Required action: Write out exactly, and only, the lines below from the line with "There is evidence" through the line with "Skopje SOUP"; pictures do not belong in the copy.

Data supplied:
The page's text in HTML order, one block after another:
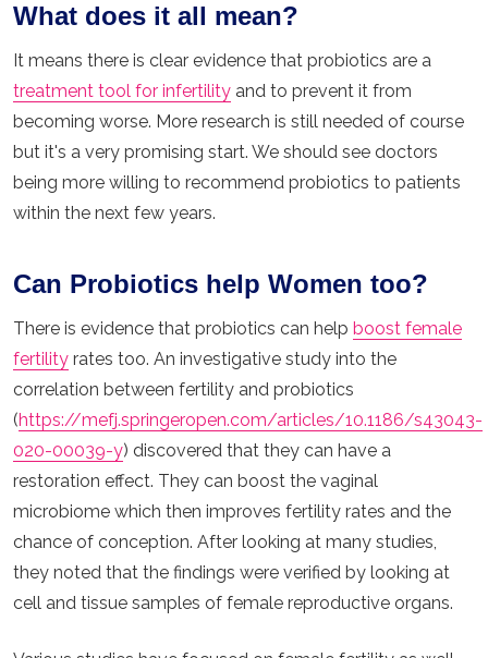
What does it all mean?
It means there is clear evidence that probiotics are a
treatment tool for infertility and to prevent it from
becoming worse. More research is still needed of course
but it's a very promising start. We should see doctors
being more willing to recommend probiotics to patients
within the next few years.
Can Probiotics help Women too?
There is evidence that probiotics can help boost female
fertility rates too. An investigative study into the
correlation between fertility and probiotics
(https://mefj.springeropen.com/articles/10.1186/s43043-
020-00039-y) discovered that they can have a
restoration effect. They can boost the vaginal
microbiome which then improves fertility rates and the
chance of conception. After looking at many studies,
they noted that the findings were verified by looking at
cell and tissue samples of female reproductive organs.
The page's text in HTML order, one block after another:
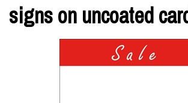
signs on uncoated
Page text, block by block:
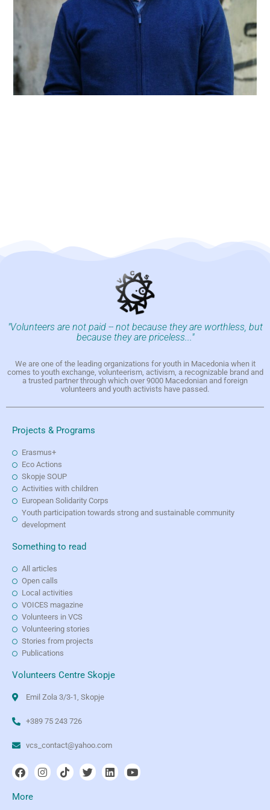
"Volunteers are not paid -- not because they are worthless, but
because they are priceless..."
We are one of the leading organizations for youth in Macedonia when it
comes to youth exchange, volunteerism, activism, a recognizable brand and
a trusted partner through which over 9000 Macedonian and foreign
volunteers and youth activists have passed.
Projects & Programs
Erasmus+
Eco Actions
Skopje SOUP
Activities with children
European Solidarity Corps
Youth participation towards strong and sustainable community
development
Something to read
All articles
Open calls
Local activities
VOICES magazine
Volunteers in VCS
Volunteering stories
Stories from projects
Publications
Volunteers Centre Skopje
Emil Zola 3/3-1, Skopje
+389 75 243 726
vcs_contact@yahoo.com
More

Response area:
There is evidence that probiotics can help boost female
fertility rates too. An investigative study into the
correlation between fertility and probiotics
(https://mefj.springeropen.com/articles/10.1186/s43043-
020-00039-y) discovered that they can have a
restoration effect. They can boost the vaginal
microbiome which then improves fertility rates and the
chance of conception. After looking at many studies,
they noted that the findings were verified by looking at
cell and tissue samples of female reproductive organs.
The page's text in HTML order, one block after another:
signs on uncoated
Page text, block by block:
"Volunteers are not paid -- not because they are worthless, but
because they are priceless..."
We are one of the leading organizations for youth in Macedonia when it
comes to youth exchange, volunteerism, activism, a recognizable brand and
a trusted partner through which over 9000 Macedonian and foreign
volunteers and youth activists have passed.
Projects & Programs
Erasmus+
Eco Actions
Skopje SOUP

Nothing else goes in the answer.